▸ **DESCRIPTION OF THE TASK**
Lines from the one containing "humidity or constant contact with water or" through the final line of the entries below: reproduce them exactly, all of them and only them.

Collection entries

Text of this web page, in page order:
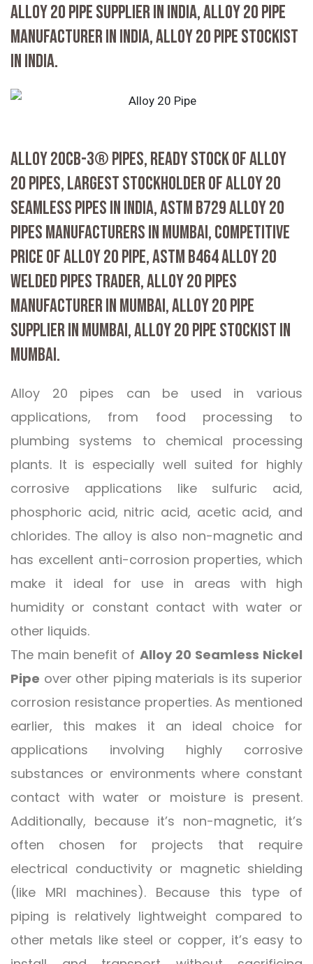
ALLOY 20 PIPE SUPPLIER IN INDIA, ALLOY 20 PIPE
MANUFACTURER IN INDIA, ALLOY 20 PIPE STOCKIST
IN INDIA.
ALLOY 20CB-3® PIPES, READY STOCK OF ALLOY
20 PIPES, LARGEST STOCKHOLDER OF ALLOY 20
SEAMLESS PIPES IN INDIA, ASTM B729 ALLOY 20
PIPES MANUFACTURERS IN MUMBAI, COMPETITIVE
PRICE OF ALLOY 20 PIPE, ASTM B464 ALLOY 20
WELDED PIPES TRADER, ALLOY 20 PIPES
MANUFACTURER IN MUMBAI, ALLOY 20 PIPE
SUPPLIER IN MUMBAI, ALLOY 20 PIPE STOCKIST IN
MUMBAI.
Alloy 20 pipes can be used in various
applications, from food processing to
plumbing systems to chemical processing
plants. It is especially well suited for highly
corrosive applications like sulfuric acid,
phosphoric acid, nitric acid, acetic acid, and
chlorides. The alloy is also non-magnetic and
has excellent anti-corrosion properties, which
make it ideal for use in areas with high
humidity or constant contact with water or
other liquids.
The main benefit of Alloy 20 Seamless Nickel
Pipe over other piping materials is its superior
corrosion resistance properties. As mentioned
earlier, this makes it an ideal choice for
applications involving highly corrosive
substances or environments where constant
contact with water or moisture is present.
Additionally, because it’s non-magnetic, it’s
often chosen for projects that require
electrical conductivity or magnetic shielding
(like MRI machines). Because this type of
piping is relatively lightweight compared to
other metals like steel or copper, it’s easy to

▸ **RESPONSE**
humidity or constant contact with water or
other liquids.
The main benefit of Alloy 20 Seamless Nickel
Pipe over other piping materials is its superior
corrosion resistance properties. As mentioned
earlier, this makes it an ideal choice for
applications involving highly corrosive
substances or environments where constant
contact with water or moisture is present.
Additionally, because it’s non-magnetic, it’s
often chosen for projects that require
electrical conductivity or magnetic shielding
(like MRI machines). Because this type of
piping is relatively lightweight compared to
other metals like steel or copper, it’s easy to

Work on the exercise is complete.